20. The micromechanical component of claim 16, wherein each of the four anchoring areas of the four support posts is situated at a distance from a lateral edge of the rear side.

21. The micromechanical component of claim 16, wherein the mirror plate has an extension of at least 2 mm, and a system formed from the mirror plate and the four springs has a natural frequency of at least 18 kHz.

22. The micromechanical component as recited in claim 16, wherein the four springs have a spiral-shaped, meander-shaped, and/or loop-shaped configuration, at least in sections

23. The micromechanical component of claim 16, wherein braces which extend from a central bulge of the mirror plate to an edge area of the rear side are formed on the rear side of the mirror plate.

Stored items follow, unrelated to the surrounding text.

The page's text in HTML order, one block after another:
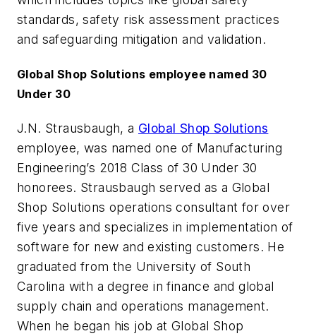
standards, safety risk assessment practices
and safeguarding mitigation and validation.
Global Shop Solutions employee named 30
Under 30
J.N. Strausbaugh, a Global Shop Solutions
employee, was named one of Manufacturing
Engineering’s 2018 Class of 30 Under 30
honorees. Strausbaugh served as a Global
Shop Solutions operations consultant for over
five years and specializes in implementation of
software for new and existing customers. He
graduated from the University of South
Carolina with a degree in finance and global
supply chain and operations management.
When he began his job at Global Shop
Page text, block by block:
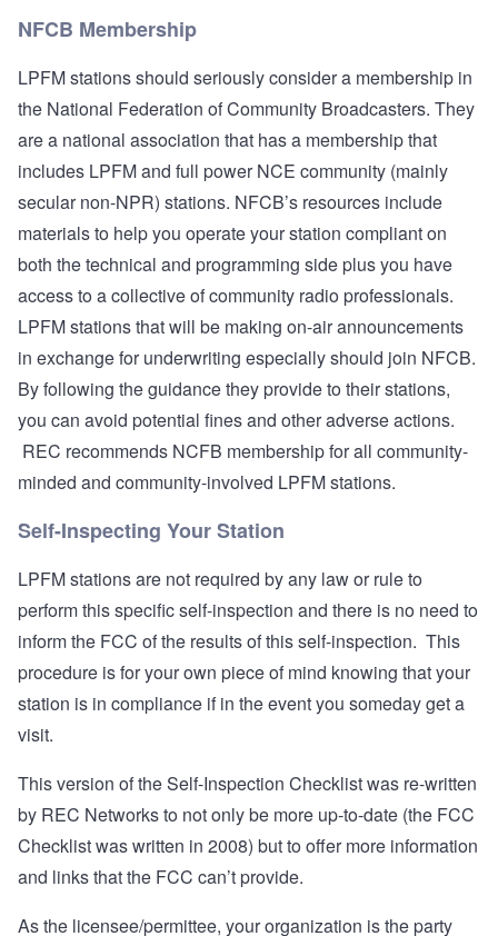
NFCB Membership
LPFM stations should seriously consider a membership in
the National Federation of Community Broadcasters. They
are a national association that has a membership that
includes LPFM and full power NCE community (mainly
secular non-NPR) stations. NFCB’s resources include
materials to help you operate your station compliant on
both the technical and programming side plus you have
access to a collective of community radio professionals.
LPFM stations that will be making on-air announcements
in exchange for underwriting especially should join NFCB.
By following the guidance they provide to their stations,
you can avoid potential fines and other adverse actions.
REC recommends NCFB membership for all community-
minded and community-involved LPFM stations.
Self-Inspecting Your Station
LPFM stations are not required by any law or rule to
perform this specific self-inspection and there is no need to
inform the FCC of the results of this self-inspection. This
procedure is for your own piece of mind knowing that your
station is in compliance if in the event you someday get a
visit.
This version of the Self-Inspection Checklist was re-written
by REC Networks to not only be more up-to-date (the FCC
Checklist was written in 2008) but to offer more information
and links that the FCC can’t provide.
As the licensee/permittee, your organization is the party
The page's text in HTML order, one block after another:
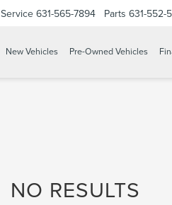
Service 631-565-7894 Parts 631-552-
New Vehicles Pre-Owned Vehicles
NO RESULTS
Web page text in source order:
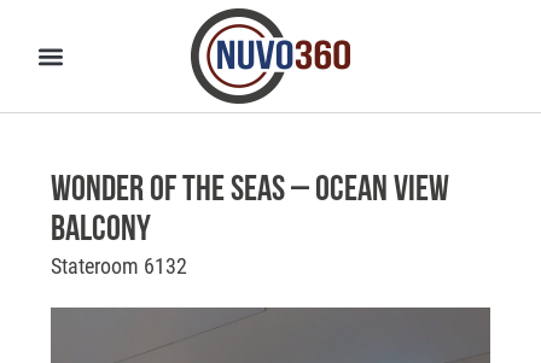
Wonder of the Seas – Ocean View
Balcony
Stateroom 6132
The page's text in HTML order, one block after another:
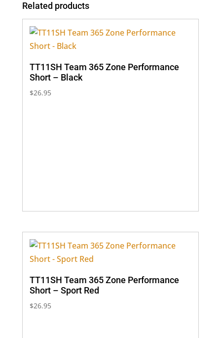
Related products
TT11SH Team 365 Zone Performance
Short – Black
$26.95
TT11SH Team 365 Zone Performance
Short – Sport Red
$26.95
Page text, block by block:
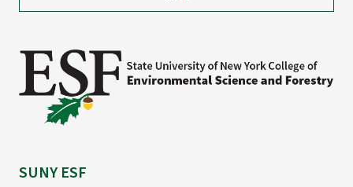
SUNY ESF
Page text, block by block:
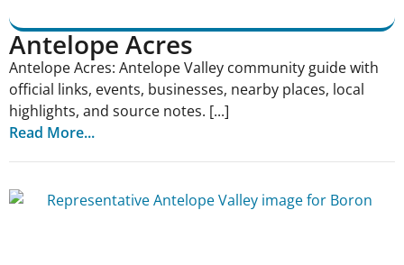
Antelope Acres
Antelope Acres: Antelope Valley community guide with
official links, events, businesses, nearby places, local
highlights, and source notes. [...]
Read More...
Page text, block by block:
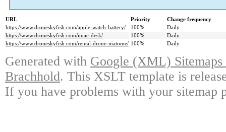
URL Priority
Change frequency
https://www.droneskyfish.com/apple-watch-battery/
100%
Daily
https://www.droneskyfish.com/imac-desk/
100%
Daily
https://www.droneskyfish.com/rental-drone-matome/ 100% Daily
Generated with Google (XML)
Brachhold. This XSLT template is
If you have problems with your sitemap
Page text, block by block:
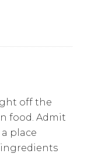
off the
food. Admit
place
ingredients
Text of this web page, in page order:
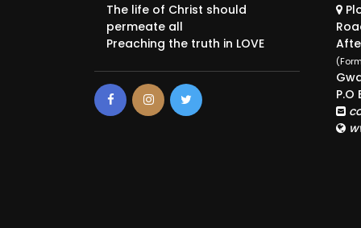
The life of Christ should
permeate all
Preaching the truth in LOVE
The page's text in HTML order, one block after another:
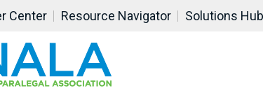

24. The micromechanical component of claim 23, wherein some of the braces are inclined by an angle of inclination between 30° and 60° with respect to the at least one rotational axis, and have a first width, oriented perpendicularly with respect to the mirror side, which is larger than a second width of the other braces which is oriented perpendicularly with respect to the mirror side.

25. The micromechanical component of claim 23, wherein a ring which surrounds the central bulge, and whose radius is smaller than a length of the braces extending away from the central bulge, is formed on the rear side.

26. The micromechanical component of claim 16, wherein a central T-bar which extends along the single rotational axis and which has a T-shaped cross section perpendicular to the single rotational axis is formed on the rear side of the mirror plate.

27. The micromechanical component of claim 16, further comprising: a micromirror which is adjustable in relation to the mounting about a rotational axis which is oriented perpendicularly with respect to the single rotational axis about which the mirror plate is adjustable with respect to the mounting, the micromirror being situated in relation to the mirror plate so that a light beam which is deflected on the micromirror is deflectable onto the mirror side of the mirror plate.

28. A micromirror device, comprising: a micromechanical component, including: a mounting; anda mirror plate which is adjustable with respect to the mounting about at least one rotational axis and which has a mirror side and a rear side which faces away from the mirror side, the mirror plate being connected to the mounting at least via four springs;wherein each of the four springs extends partially along the rear side of the mirror plate and is connected to the mirror plate via one support post each, which in each case contacts an anchoring area situated on the rear side.

29. The micromirror device of claim 28, wherein the micromirror device is configured as at least one of an image projector and a film projector.

30. A manufacturing method for a micromechanical component, the method comprising: connecting a mirror plate including a mirror side and a rear side which faces away from the mirror side to a mounting at least via four springs so that during operation of the finished micromechanical component, the mirror plate is adjusted with respect to the mounting about at least one rotational axis; andguiding each of the four springs partially along the rear side of the mirror plate, and connecting each of the four springs via one support post each, which in each case contacts an anchoring area situated on the rear side, to the mirror plate.